BEGIN DATA FOR THIS EXERCISE

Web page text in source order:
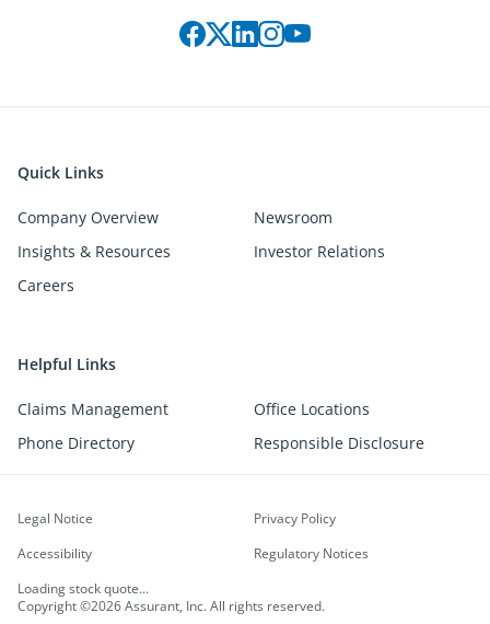
Quick Links
Company Overview
Newsroom
Insights & Resources
Investor Relations
Careers
Helpful Links
Claims Management
Office Locations
Phone Directory
Responsible Disclosure
Copyright ©2026 Assurant, Inc. All rights reserved.
Legal Notice
Privacy Policy
Accessibility
Regulatory Notices
Loading stock quote...
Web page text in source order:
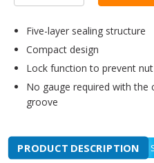
Five-layer sealing structure
Compact design
Lock function to prevent
No gauge required with
groove
PRODUCT DESCRIPTION
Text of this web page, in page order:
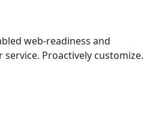
web-readiness and
Proactively customize.
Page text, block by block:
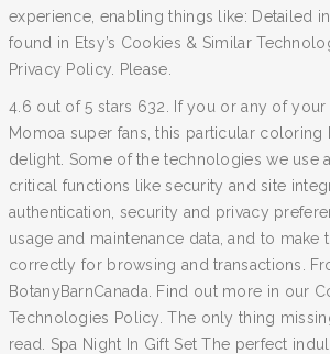
experience, enabling things like: Detailed
found in Etsy’s Cookies & Similar
Privacy Policy. Please.
4.6 out of 5 stars 632. If you or any of your
Momoa super fans, this particular
delight. Some of the technologies we use
critical functions like security and site
authentication, security and privacy
usage and maintenance data, and to make
correctly for browsing and transactions.
BotanyBarnCanada. Find out more in our
Technologies Policy. The only thing
read. Spa Night In Gift Set The perfect
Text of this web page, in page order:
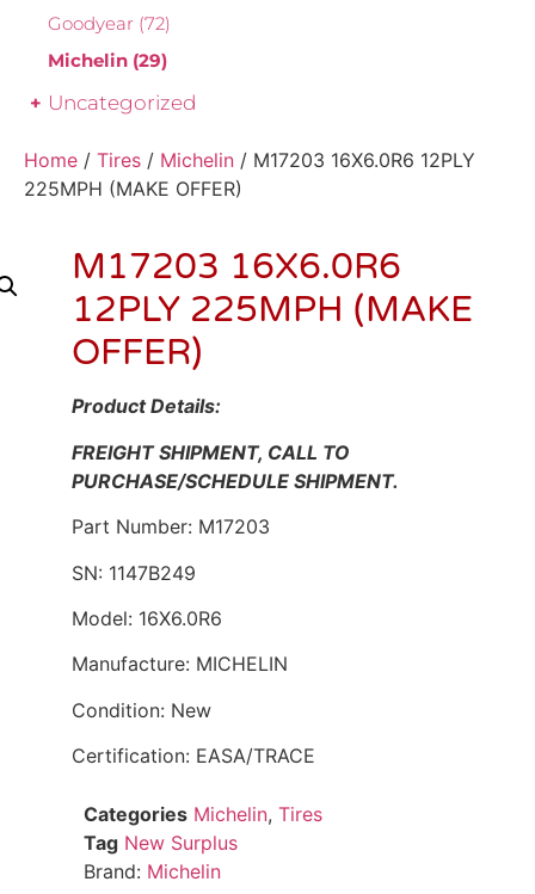
Goodyear (72)
Michelin (29)
Uncategorized
Home / Tires / Michelin / M17203 16X6.0R6 12PLY
225MPH (MAKE OFFER)
M17203 16X6.0R6
12PLY 225MPH (MAKE
OFFER)
Product Details:
FREIGHT SHIPMENT, CALL TO
PURCHASE/SCHEDULE SHIPMENT.
Part Number: M17203
SN: 1147B249
Model: 16X6.0R6
Manufacture: MICHELIN
Condition: New
Certification: EASA/TRACE
Categories Michelin, Tires
Tag New Surplus
Brand: Michelin
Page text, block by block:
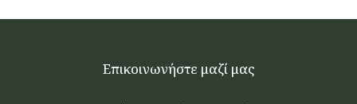
Επικοινωνήστε μαζί μας
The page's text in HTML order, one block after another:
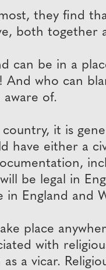
they find
both together
can be in a
who can
of.
it is
have either a
be legal in
England and
place
with
a vicar.
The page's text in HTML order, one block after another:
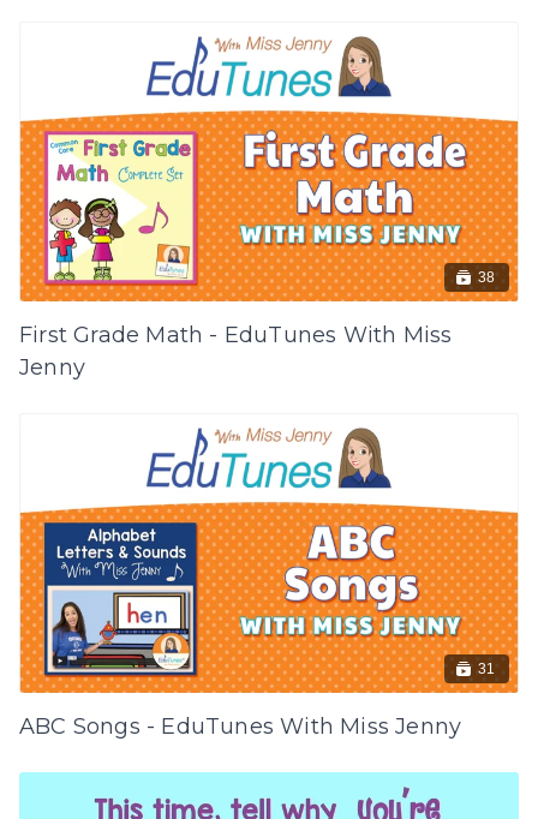
38
First Grade Math - EduTunes With Miss
Jenny
31
ABC Songs - EduTunes With Miss Jenny
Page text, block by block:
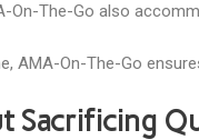
On-The-Go also
AMA-On-The-Go
Sacrificing
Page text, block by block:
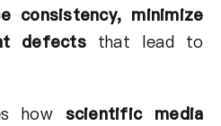
consistency, minimize
defectsthat lead to
how scientific media
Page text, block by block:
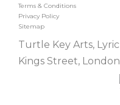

END DATA FOR THIS EXERCISE

> **DIRECTIONS**:
Where the data contains an image, skip the image and copy everything else exactly as it appears.

> **ANSWER TO THIS EXERCISE**:
Web page text in source order:
Quick Links
Company Overview
Newsroom
Insights & Resources
Investor Relations
Careers
Helpful Links
Claims Management
Office Locations
Phone Directory
Responsible Disclosure
Copyright ©2026 Assurant, Inc. All rights reserved.
Legal Notice
Privacy Policy
Accessibility
Regulatory Notices
Loading stock quote...
Web page text in source order:
Five-layer sealing structure
Compact design
Lock function to prevent
No gauge required with
groove
PRODUCT DESCRIPTION
Text of this web page, in page order:
web-readiness and
Proactively customize.
Page text, block by block:
experience, enabling things like: Detailed
found in Etsy’s Cookies & Similar
Privacy Policy. Please.
4.6 out of 5 stars 632. If you or any of your
Momoa super fans, this particular
delight. Some of the technologies we use
critical functions like security and site
authentication, security and privacy
usage and maintenance data, and to make
correctly for browsing and transactions.
BotanyBarnCanada. Find out more in our
Technologies Policy. The only thing
read. Spa Night In Gift Set The perfect
Text of this web page, in page order:
Goodyear (72)
Michelin (29)
Uncategorized
Home / Tires / Michelin / M17203 16X6.0R6 12PLY
225MPH (MAKE OFFER)
M17203 16X6.0R6
12PLY 225MPH (MAKE
OFFER)
Product Details:
FREIGHT SHIPMENT, CALL TO
PURCHASE/SCHEDULE SHIPMENT.
Part Number: M17203
SN: 1147B249
Model: 16X6.0R6
Manufacture: MICHELIN
Condition: New
Certification: EASA/TRACE
Categories Michelin, Tires
Tag New Surplus
Brand: Michelin
Page text, block by block:
Επικοινωνήστε μαζί μας
The page's text in HTML order, one block after another:
they find
both together
can be in a
who can
of.
it is
have either a
be legal in
England and
place
with
a vicar.
The page's text in HTML order, one block after another:
38
First Grade Math - EduTunes With Miss
Jenny
31
ABC Songs - EduTunes With Miss Jenny
Page text, block by block:
On-The-Go also
AMA-On-The-Go
Sacrificing
Page text, block by block:
consistency, minimize
defectsthat lead to
how scientific media
Page text, block by block:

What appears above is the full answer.